Wednesday, September 09, 2015

The Legend of Georgia McBride

The Legend of Georgia McBride is maybe not the deepest show out there, but it's great fun, nonetheless. Performed by a committed cast whose kind, well-meaning characters are impossible not to root for, McBride relies on a few unexpected plot turns and character motivations to steer clear of the cliches it regularly threatens to sink into. I expected to be indifferent about the show at best, but I left hoping everyone else who sees it has as much fun with it as I did. It's a sweet, charming hoot.

The plot: in the rural outskirts of Panama City, Florida, Casey and Jo (Dave Thomas Brown and Afton Williamson, both endearing and believably smitten with one another) are behind on rent and expecting their first child. Jo worries about everything: making money, being responsible adults, bringing a child into the world, educating and caring for it when it arrives. Casey, the eternal optimist, probably doesn't worry enough: he shrugs upon learning that he's caused the rent check to bounce by putting last night's pizza on his debit card, figures he and Jo will be just fine raising their baby on love, and thinks that any day now, his job as an Elvis impersonator at a beachfront dive bar 45 miles from home will attract more than the usual seven-person audience. But then Eddie, the kindly, gruff bar owner (Wayne Duvall, kindly and gruff), hires his cousin Tracy (Matt McGrath, great) and her alcoholic business partner Rexy (Keith Nobbs, solid) to replace the tired Elvis act with their drag show. Casey, heartbroken, is told he can stick around if he wants to bartend.

But fate takes a turn when Rexy gets too drunk to go on, and a panicked Tracy and Eddie convince Casey to replace her. Despite strenuous objections, he ends up before the crowd in a terrible wig and a dumpy black dress, lip-syncing badly to an Edith Piaf song he has never heard before. Convinced that Casey has potential, and desperate in Rexy's absence, Tracy takes Casey under her wing and helps him develop his own drag persona. Casey not only starts making money hand over fist, but also realizes that he really, truly, genuinely loves his drag persona, Georgia McBride. Will he find the guts to tell Jo that he's found his life's calling as a drag queen, and will she accept him when he does?

Oh, bitch, please, of course she will--and believe me, I'm not giving anything really surprising away here. These characters are sunny, enjoyable, lovable people, and playwright Matthew Lopez doesn't torture any of them too much in their path toward happiness, success, camaraderie, and fulfillment. The strength of The Legend of Georgia McBride is not just in its likable characters or the many zippy, funny lines Lopez gives them--it's also in how closely it courts cliche before taking a gentle step in a different direction. At first, you will be convinced that you can see just about every plot point coming--but nothing lands quite the way you think it will. Sure, the people who inhabit the world of the play come off, initially, as stock characters; even the setting they're in is sort of played: A rural, Bible-thumping southern town where everyone says "y'all" and "darlin'" while they complain about making ends meet? Got it. A weathered drag queen with a heart of gold who Teaches People About Themselves and Others? Check. A second drag queen who is drunker and angrier than the first, but also Teaches People About Themselves and Others? Check. A vaguely homophobic bar-owner who ends up accepting and appreciating them by the end? You got it. Some blissfully ignorant but ultimately enlightened lead characters who are transformed by the power of drag? Yup, yup, yup.

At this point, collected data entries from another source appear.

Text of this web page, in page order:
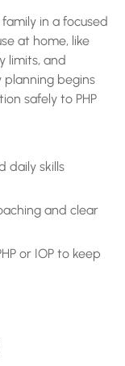
in a focused
at home, like
limits, and
begins
safely to PHP
daily skills
and clear
or IOP to keep
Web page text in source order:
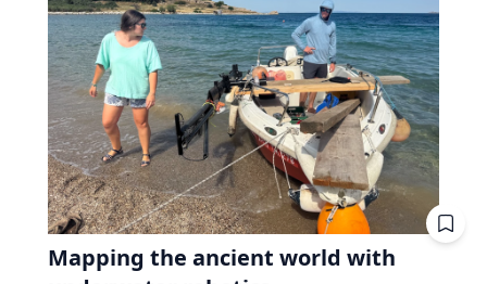
Mapping the ancient world with
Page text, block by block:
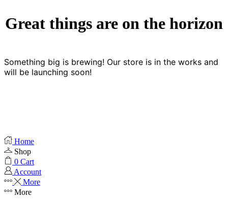
Great things are on the horizon
Something big is brewing! Our store is in the works and
will be launching soon!
Home
Shop
0 Cart
Account
More
More
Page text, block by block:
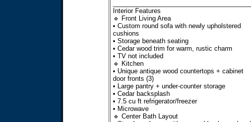
Interior Features
🔹 Front Living Area
• Custom round sofa with newly upholstered
cushions
• Storage beneath seating
• Cedar wood trim for warm, rustic charm
• TV not included
🔹 Kitchen
• Unique antique wood countertops + cabinet
door fronts (3)
• Large pantry + under-counter storage
• Cedar backsplash
• 7.5 cu ft refrigerator/freezer
• Microwave
🔹 Center Bath Layout
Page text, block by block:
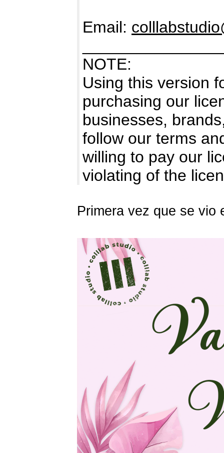
Email:
NOTE:
Using this version
purchasing our
businesses,
follow our terms
willing to pay our
violating of the
Primera vez que se vio
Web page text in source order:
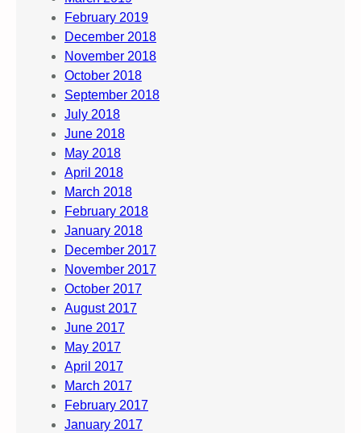
February 2019
December 2018
November 2018
October 2018
September 2018
July 2018
June 2018
May 2018
April 2018
March 2018
February 2018
January 2018
December 2017
November 2017
October 2017
August 2017
June 2017
May 2017
April 2017
March 2017
February 2017
January 2017
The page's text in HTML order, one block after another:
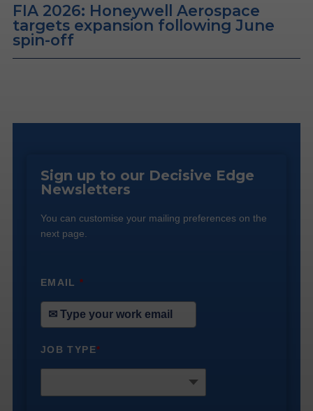
FIA 2026: Honeywell Aerospace
targets expansion following June
spin-off
Sign up to our Decisive Edge
Newsletters
You can customise your mailing preferences on the
next page.
EMAIL*
JOB TYPE*
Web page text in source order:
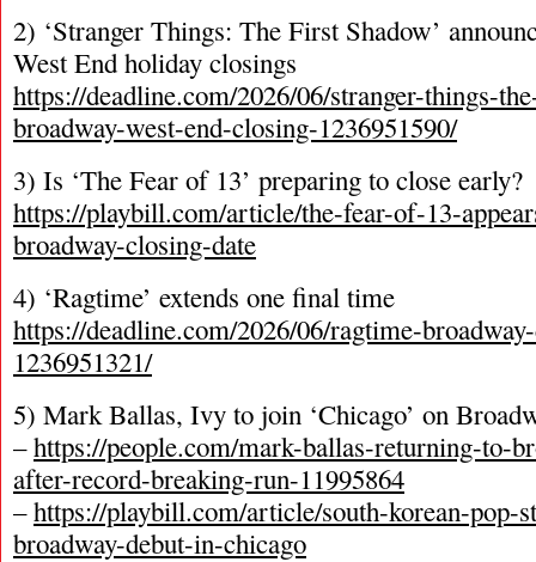
2) ‘Stranger Things: The First Shadow’
West End holiday closings
https://deadline.com/2026/06/stranger-things-
broadway-west-end-closing-1236951590/
3) Is ‘The Fear of 13’ preparing to close early?
https://playbill.com/article/the-fear-of-13-
broadway-closing-date
4) ‘Ragtime’ extends one final time
https://deadline.com/2026/06/ragtime-
1236951321/
5) Mark Ballas, Ivy to join ‘Chicago’ on
–https://people.com/mark-ballas-returning-to-
after-record-breaking-run-11995864
–https://playbill.com/article/south-korean-
broadway-debut-in-chicago
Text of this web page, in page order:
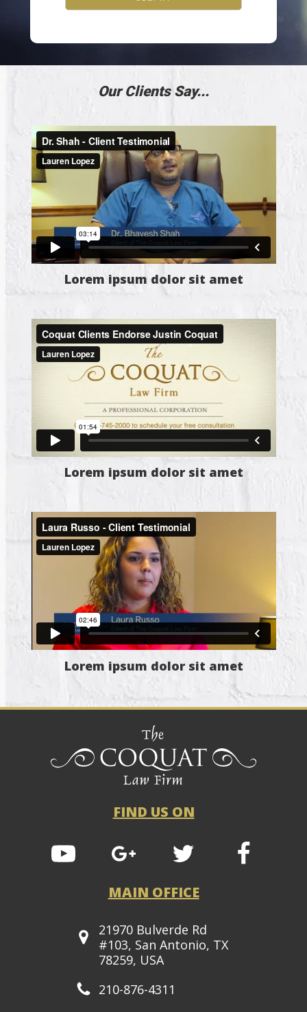
Our Clients Say...
Lorem ipsum dolor sit amet
Lorem ipsum dolor sit amet
Lorem ipsum dolor sit amet
FIND US ON
MAIN OFFICE
21970 Bulverde Rd
#103, San Antonio, TX
78259, USA
210-876-4311
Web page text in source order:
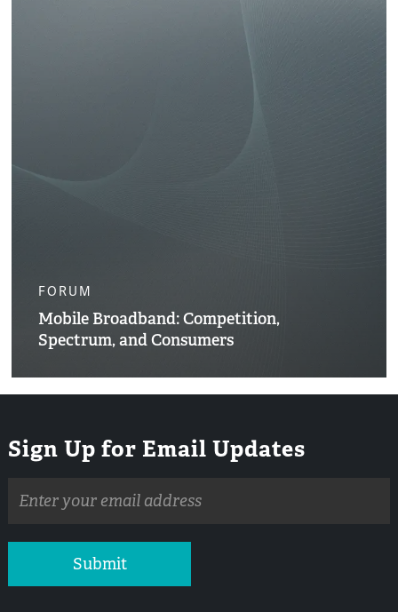
FORUM
Mobile Broadband: Competition,
Spectrum, and Consumers
Sign Up for Email Updates
address
Submit
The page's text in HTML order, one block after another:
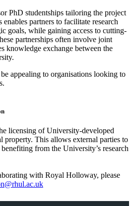
PhD studentships tailoring the project
partners to facilitate research
goals, while gaining access to cutting-
partnerships often involve joint
knowledge exchange between the
appealing to organisations looking to
licensing of University-developed
property. This allows external parties to
from the University’s research
with Royal Holloway, please
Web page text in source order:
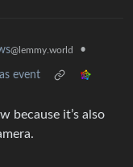
@lemmy.world •
event
because it’s also
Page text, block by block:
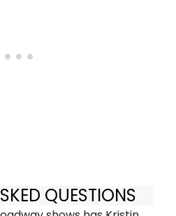
QUESTIONS
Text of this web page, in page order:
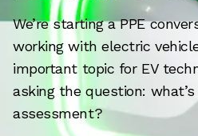
We’re starting a PPE
working with electric
important topic for EV
asking the question: what’s
assessment?
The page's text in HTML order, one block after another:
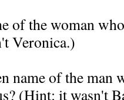
of the woman
Veronica.)
name of the man
(Hint: it wasn't
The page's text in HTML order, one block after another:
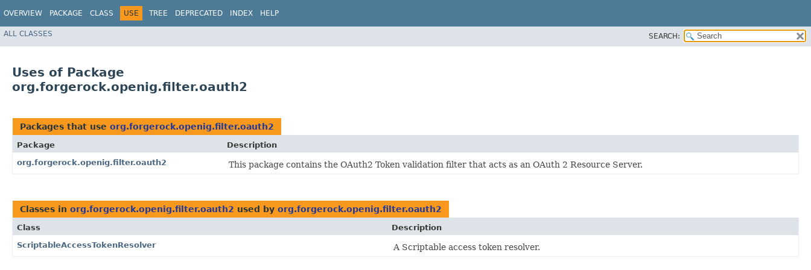
OVERVIEW PACKAGE CLASS USE TREE DEPRECATED INDEX HELP
ALL CLASSES SEARCH:
Uses of Package
org.forgerock.openig.filter.oauth2
Packages that use org.forgerock.openig.filter.oauth2
Package
Description
org.forgerock.openig.filter.oauth2
This package contains the OAuth2 Token validation filter that acts as an OAuth 2 Resource Server.
Classes in org.forgerock.openig.filter.oauth2 used by org.forgerock.openig.filter.oauth2
Class
Description
ScriptableAccessTokenResolver
A Scriptable access token resolver.
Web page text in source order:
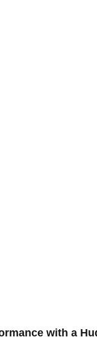
with a
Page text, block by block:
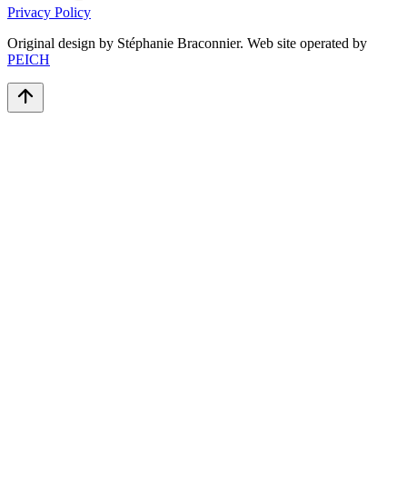
Privacy Policy
Original design by Stéphanie Braconnier. Web site operated by
PEICH
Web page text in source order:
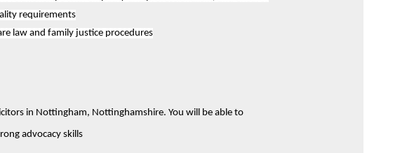
requirements
law and family justice procedures
in Nottingham, Nottinghamshire. You will be able to
advocacy skills
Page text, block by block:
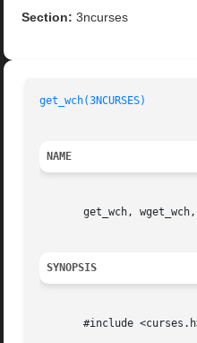
Section: 3ncurses
get_wch(3NCURSES)
NAME
get_wch,
SYNOPSIS
#include
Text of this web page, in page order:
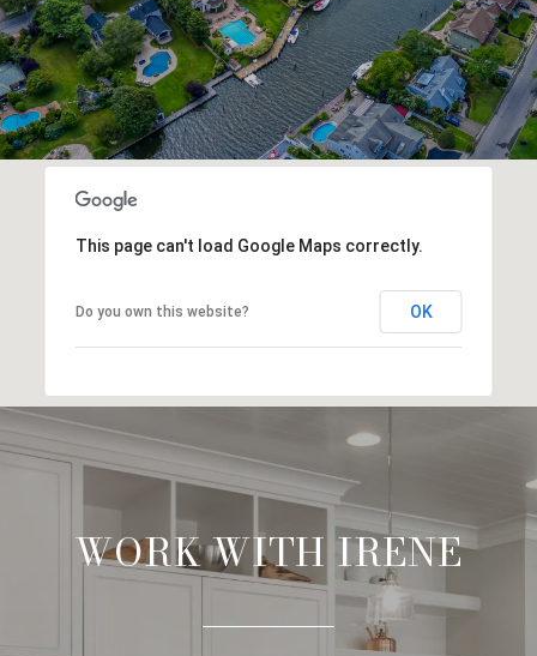
This page can't load Google Maps correctly.
Do you own this website? OK
WORK WITH IRENE
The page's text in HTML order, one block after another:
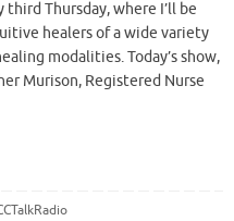
third Thursday, where I’ll be
healers of a wide variety
modalities. Today’s show,
Murison, Registered Nurse
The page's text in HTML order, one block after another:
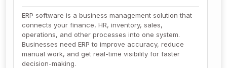
ERP software is a business management solution that
connects your finance, HR, inventory, sales,
operations, and other processes into one system.
Businesses need ERP to improve accuracy, reduce
manual work, and get real-time visibility for faster
decision-making.
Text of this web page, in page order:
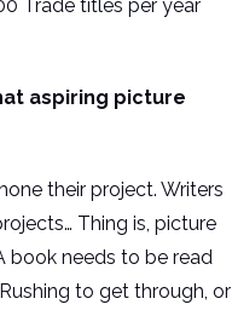
Trade titles per year
aspiring picture
their project. Writers
Thing is, picture
book needs to be read
to get through, or
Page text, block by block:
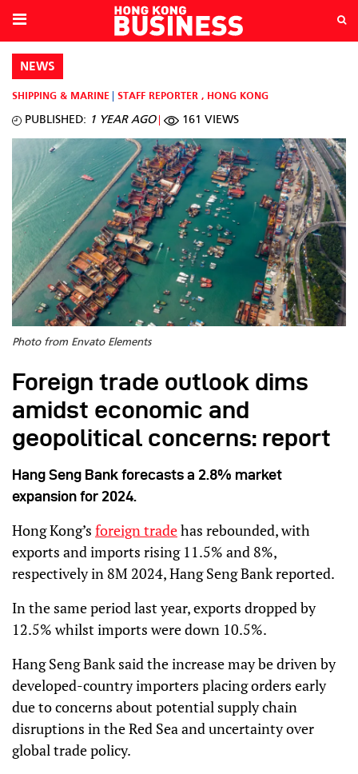
NEWS
SHIPPING & MARINE STAFF REPORTER , HONG KONG
PUBLISHED: 1 YEAR AGO 161 VIEWS
Photo from Envato Elements
Foreign trade outlook dims
amidst economic and
geopolitical concerns: report
Hang Seng Bank forecasts a 2.8% market
expansion for 2024.
Hong Kong’s foreign tradehas rebounded, with
exports and imports rising 11.5% and 8%,
respectively in 8M 2024, Hang Seng Bank reported.
In the same period last year, exports dropped by
12.5% whilst imports were down 10.5%.
Hang Seng Bank said the increase may be driven by
developed-country importers placing orders early
due to concerns about potential supply chain
disruptions in the Red Sea and uncertainty over
global trade policy.
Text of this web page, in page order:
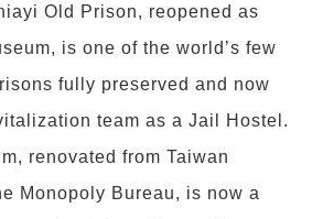
Old Prison, reopened as
is one of the world’s few
fully preserved and now
team as a Jail Hostel.
renovated from Taiwan
Monopoly Bureau, is now a
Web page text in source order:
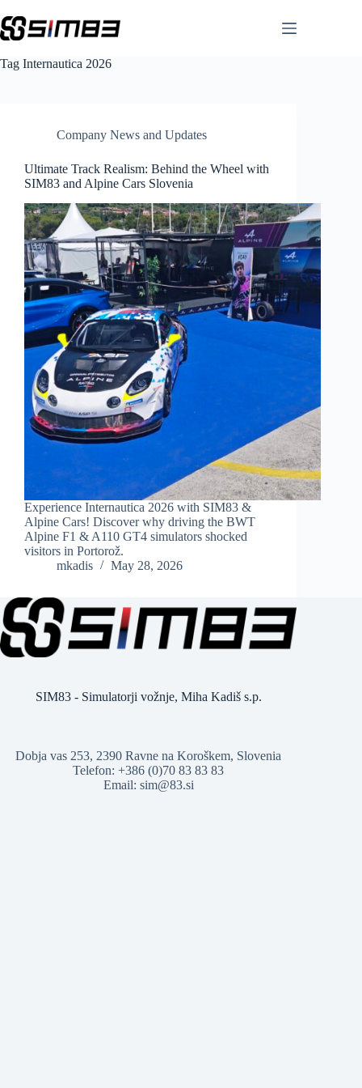
to
content
Tag Internautica 2026
Company News and Updates
Ultimate Track Realism: Behind the Wheel with
SIM83 and Alpine Cars Slovenia
Experience Internautica 2026 with SIM83 &
Alpine Cars! Discover why driving the BWT
Alpine F1 & A110 GT4 simulators shocked
visitors in Portorož.
mkadis
May 28, 2026
SIM83 - Simulatorji vožnje, Miha Kadiš s.p.
Dobja vas 253, 2390 Ravne na Koroškem, Slovenia
Telefon: +386 (0)70 83 83 83
Email: sim@83.si
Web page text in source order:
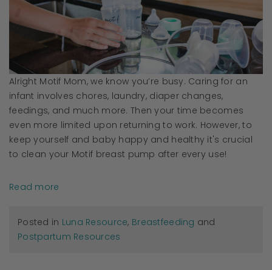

Yet while McBride embraces all of the above, it nevertheless says some interesting--and wholly positive, and genuinely moving--things about resistance, self-discovery, and personal empowerment--and also about the increased embrace of difference in what is often blithely dismissed by cynical urbanites as the country's most ignorant and unaccepting backwater. Georgia introduces stereotypes and stock characters only to undermine them in a most satisfying way. No matter who you are, where you come from, or what you've been told to think, the play assures us, you'll surely benefit once you free your mind, open your heart, and let your inner drag queen out.